What you need to do: Could you repeat the data word for word while skipping the pictures?

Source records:
—————
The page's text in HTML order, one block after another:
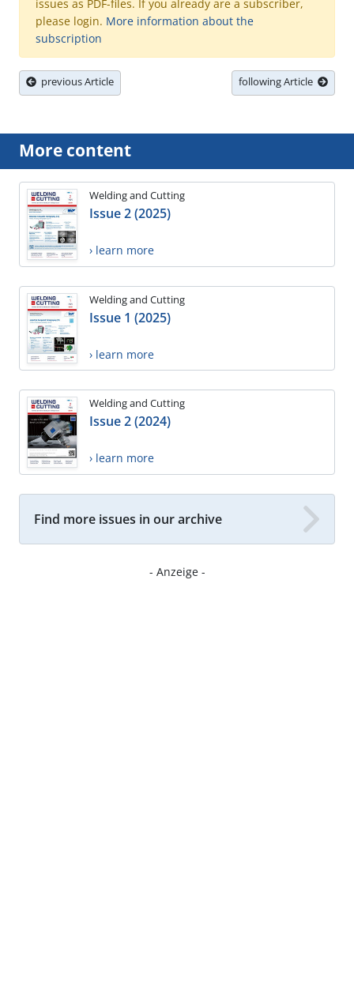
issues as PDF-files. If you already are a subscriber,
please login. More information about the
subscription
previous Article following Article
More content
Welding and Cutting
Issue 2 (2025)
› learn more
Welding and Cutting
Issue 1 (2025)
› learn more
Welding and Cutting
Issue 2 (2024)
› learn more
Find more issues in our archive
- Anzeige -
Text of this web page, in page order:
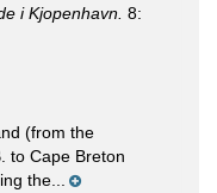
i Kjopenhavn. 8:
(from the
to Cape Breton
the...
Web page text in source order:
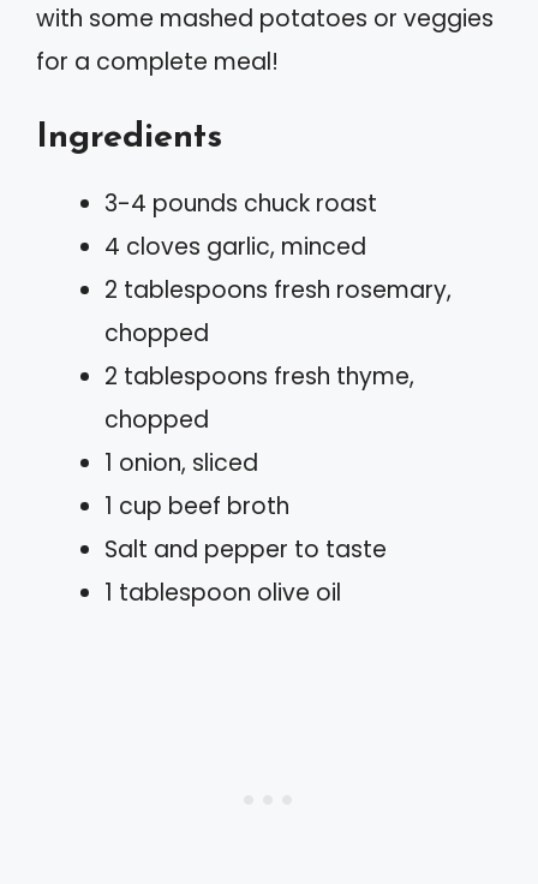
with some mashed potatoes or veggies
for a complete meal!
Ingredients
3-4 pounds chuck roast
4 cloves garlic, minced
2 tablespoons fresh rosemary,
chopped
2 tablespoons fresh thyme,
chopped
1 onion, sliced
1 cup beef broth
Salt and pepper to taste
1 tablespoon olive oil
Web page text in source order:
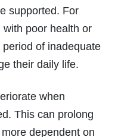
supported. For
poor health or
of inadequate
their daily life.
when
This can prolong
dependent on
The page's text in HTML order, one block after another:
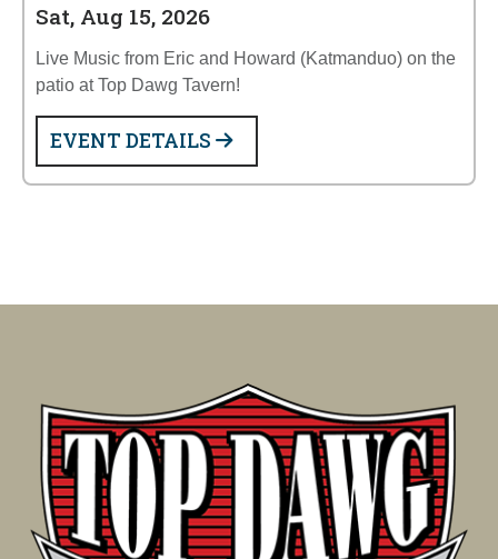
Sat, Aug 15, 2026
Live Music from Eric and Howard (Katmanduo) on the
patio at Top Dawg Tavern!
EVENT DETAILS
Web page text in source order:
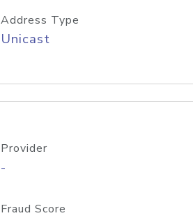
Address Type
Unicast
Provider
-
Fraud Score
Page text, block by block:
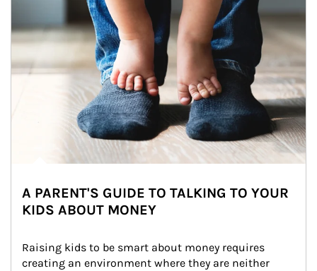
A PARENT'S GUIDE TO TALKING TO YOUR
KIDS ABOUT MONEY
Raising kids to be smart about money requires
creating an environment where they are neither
—————
Result for this exercise:
The page's text in HTML order, one block after another:
issues as PDF-files. If you already are a subscriber,
please login. More information about the
subscription
previous Article following Article
More content
Welding and Cutting
Issue 2 (2025)
› learn more
Welding and Cutting
Issue 1 (2025)
› learn more
Welding and Cutting
Issue 2 (2024)
› learn more
Find more issues in our archive
- Anzeige -
Text of this web page, in page order:
i Kjopenhavn. 8:
(from the
to Cape Breton
the...
Web page text in source order:
with some mashed potatoes or veggies
for a complete meal!
Ingredients
3-4 pounds chuck roast
4 cloves garlic, minced
2 tablespoons fresh rosemary,
chopped
2 tablespoons fresh thyme,
chopped
1 onion, sliced
1 cup beef broth
Salt and pepper to taste
1 tablespoon olive oil
Web page text in source order:
supported. For
poor health or
of inadequate
their daily life.
when
This can prolong
dependent on
The page's text in HTML order, one block after another:
Sat, Aug 15, 2026
Live Music from Eric and Howard (Katmanduo) on the
patio at Top Dawg Tavern!
EVENT DETAILS
Web page text in source order:
Address Type
Unicast
Provider
-
Fraud Score
Page text, block by block:
A PARENT'S GUIDE TO TALKING TO YOUR
KIDS ABOUT MONEY
Raising kids to be smart about money requires
creating an environment where they are neither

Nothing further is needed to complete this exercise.